### What is expected
Work out how many lines in the data that follows contain "polygon". Write nothing but the number.

### Data for the task

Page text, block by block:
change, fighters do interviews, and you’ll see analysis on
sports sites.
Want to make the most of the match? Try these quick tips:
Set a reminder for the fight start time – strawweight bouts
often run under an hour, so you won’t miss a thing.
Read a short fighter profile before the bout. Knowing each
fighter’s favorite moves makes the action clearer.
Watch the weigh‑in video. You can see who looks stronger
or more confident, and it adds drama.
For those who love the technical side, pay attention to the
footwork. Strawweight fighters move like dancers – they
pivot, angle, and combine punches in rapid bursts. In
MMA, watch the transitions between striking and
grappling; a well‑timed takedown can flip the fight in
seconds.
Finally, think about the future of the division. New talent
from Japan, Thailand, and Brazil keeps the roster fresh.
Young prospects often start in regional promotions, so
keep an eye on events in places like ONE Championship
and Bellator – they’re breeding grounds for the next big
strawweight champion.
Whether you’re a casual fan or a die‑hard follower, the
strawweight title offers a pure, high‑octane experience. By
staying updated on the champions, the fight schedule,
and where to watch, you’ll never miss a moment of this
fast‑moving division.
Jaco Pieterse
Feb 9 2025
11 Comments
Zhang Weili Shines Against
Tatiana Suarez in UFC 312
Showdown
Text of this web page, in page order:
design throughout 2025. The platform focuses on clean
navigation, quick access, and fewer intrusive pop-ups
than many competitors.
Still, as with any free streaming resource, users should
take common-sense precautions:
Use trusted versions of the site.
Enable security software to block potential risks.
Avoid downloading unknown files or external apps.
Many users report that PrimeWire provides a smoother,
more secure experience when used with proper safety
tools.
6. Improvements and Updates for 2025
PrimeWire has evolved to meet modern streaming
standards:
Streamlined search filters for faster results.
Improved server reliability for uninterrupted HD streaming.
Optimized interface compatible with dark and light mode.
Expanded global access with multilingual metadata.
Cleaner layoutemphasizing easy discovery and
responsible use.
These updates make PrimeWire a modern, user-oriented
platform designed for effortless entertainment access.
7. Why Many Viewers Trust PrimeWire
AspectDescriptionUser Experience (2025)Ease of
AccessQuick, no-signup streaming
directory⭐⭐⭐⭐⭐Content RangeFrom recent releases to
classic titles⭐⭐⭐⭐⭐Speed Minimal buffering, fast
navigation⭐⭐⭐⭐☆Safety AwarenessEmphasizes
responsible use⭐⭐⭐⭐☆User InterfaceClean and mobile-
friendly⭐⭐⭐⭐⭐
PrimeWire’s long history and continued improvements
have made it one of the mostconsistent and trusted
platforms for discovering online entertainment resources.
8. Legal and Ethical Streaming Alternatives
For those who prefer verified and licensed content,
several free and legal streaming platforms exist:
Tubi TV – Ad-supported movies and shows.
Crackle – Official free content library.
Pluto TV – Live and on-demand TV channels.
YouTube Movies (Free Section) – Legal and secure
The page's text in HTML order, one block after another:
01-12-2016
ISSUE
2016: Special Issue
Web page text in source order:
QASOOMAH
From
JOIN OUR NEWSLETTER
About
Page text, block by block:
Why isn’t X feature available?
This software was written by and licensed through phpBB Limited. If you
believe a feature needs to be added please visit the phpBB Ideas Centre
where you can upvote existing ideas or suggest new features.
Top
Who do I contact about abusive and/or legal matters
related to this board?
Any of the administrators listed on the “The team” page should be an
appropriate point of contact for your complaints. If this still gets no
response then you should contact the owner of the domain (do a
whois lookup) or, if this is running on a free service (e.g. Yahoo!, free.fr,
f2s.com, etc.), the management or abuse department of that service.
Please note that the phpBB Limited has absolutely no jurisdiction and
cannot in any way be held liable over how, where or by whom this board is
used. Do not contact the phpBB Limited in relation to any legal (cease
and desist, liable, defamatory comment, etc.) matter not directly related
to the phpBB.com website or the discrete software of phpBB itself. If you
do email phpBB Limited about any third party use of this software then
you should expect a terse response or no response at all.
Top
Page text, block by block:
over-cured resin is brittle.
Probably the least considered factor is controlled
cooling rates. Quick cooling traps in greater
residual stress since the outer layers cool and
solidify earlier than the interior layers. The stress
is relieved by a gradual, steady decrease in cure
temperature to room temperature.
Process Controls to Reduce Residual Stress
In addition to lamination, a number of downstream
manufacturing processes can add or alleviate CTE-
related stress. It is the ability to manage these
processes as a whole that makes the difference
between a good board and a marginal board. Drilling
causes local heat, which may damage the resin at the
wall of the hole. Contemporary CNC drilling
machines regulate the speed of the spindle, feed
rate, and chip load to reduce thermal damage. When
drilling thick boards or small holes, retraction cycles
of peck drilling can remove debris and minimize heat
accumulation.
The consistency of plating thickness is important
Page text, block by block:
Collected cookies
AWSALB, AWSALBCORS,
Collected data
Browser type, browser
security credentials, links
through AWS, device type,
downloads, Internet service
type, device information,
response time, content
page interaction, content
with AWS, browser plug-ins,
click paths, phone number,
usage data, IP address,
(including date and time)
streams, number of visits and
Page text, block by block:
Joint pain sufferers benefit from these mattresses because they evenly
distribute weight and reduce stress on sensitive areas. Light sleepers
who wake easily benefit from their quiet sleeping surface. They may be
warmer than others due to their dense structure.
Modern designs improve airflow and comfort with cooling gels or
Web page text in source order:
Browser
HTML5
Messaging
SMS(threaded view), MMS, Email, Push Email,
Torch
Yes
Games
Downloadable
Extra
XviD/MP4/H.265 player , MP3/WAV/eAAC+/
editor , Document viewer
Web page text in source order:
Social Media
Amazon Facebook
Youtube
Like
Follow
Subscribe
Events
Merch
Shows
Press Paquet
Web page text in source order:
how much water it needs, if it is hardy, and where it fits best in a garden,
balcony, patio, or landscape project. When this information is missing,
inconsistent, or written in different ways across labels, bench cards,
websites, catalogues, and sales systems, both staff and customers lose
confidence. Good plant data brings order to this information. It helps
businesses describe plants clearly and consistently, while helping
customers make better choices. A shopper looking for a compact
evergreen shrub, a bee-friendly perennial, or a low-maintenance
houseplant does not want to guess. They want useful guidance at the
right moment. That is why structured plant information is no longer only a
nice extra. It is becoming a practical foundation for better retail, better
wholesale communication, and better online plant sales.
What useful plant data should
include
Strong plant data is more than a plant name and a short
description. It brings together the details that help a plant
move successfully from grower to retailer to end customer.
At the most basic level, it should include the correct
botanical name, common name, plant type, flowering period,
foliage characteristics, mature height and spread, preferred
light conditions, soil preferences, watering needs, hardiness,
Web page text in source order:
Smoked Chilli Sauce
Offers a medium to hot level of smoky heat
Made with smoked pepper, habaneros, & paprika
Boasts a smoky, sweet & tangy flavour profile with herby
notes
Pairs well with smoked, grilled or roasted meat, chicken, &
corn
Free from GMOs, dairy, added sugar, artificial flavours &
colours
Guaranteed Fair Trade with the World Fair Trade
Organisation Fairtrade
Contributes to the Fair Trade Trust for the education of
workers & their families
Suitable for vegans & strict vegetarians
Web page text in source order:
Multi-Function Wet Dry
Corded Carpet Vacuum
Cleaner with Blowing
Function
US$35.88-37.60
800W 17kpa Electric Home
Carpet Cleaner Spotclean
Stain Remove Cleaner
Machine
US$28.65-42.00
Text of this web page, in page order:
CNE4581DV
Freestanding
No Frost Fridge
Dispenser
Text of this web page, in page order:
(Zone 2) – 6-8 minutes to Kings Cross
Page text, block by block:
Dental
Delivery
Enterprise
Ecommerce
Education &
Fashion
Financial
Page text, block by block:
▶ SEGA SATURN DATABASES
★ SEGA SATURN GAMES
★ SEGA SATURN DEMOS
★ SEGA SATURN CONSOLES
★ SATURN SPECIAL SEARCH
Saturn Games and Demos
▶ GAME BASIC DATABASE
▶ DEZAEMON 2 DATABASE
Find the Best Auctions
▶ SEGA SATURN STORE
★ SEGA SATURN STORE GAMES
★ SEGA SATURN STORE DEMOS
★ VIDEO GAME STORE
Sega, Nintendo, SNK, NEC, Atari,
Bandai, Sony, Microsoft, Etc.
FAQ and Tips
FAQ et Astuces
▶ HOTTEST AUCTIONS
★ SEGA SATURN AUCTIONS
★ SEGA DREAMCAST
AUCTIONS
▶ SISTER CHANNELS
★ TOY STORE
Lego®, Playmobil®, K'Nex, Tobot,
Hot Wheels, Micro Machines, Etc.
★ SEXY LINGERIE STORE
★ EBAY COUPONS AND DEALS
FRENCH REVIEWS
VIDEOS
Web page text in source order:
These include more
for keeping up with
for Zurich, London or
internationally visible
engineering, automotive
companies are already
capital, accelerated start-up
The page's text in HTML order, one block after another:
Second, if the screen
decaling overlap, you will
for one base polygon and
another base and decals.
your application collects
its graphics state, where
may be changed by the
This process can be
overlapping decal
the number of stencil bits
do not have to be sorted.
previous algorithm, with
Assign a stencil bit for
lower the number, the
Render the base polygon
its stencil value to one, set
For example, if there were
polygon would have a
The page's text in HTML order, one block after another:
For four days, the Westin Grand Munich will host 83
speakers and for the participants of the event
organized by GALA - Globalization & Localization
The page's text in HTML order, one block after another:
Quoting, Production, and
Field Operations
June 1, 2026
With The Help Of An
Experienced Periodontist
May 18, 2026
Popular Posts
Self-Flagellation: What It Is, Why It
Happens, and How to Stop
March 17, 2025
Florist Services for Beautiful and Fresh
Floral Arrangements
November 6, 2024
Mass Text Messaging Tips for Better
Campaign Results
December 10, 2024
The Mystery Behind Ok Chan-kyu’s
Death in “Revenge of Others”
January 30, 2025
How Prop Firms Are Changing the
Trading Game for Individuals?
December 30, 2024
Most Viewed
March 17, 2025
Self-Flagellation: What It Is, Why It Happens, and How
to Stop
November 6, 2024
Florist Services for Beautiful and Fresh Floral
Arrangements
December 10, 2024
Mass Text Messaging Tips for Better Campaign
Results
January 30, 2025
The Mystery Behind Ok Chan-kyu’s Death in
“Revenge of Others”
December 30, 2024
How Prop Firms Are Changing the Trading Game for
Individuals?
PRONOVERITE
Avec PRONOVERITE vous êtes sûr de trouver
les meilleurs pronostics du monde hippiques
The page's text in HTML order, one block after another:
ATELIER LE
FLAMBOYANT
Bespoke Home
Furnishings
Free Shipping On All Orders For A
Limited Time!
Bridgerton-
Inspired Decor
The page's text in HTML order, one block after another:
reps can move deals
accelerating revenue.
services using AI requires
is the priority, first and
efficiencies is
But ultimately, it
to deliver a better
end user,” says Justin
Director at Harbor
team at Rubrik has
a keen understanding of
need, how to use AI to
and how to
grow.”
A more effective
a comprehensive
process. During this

### Exercise output
3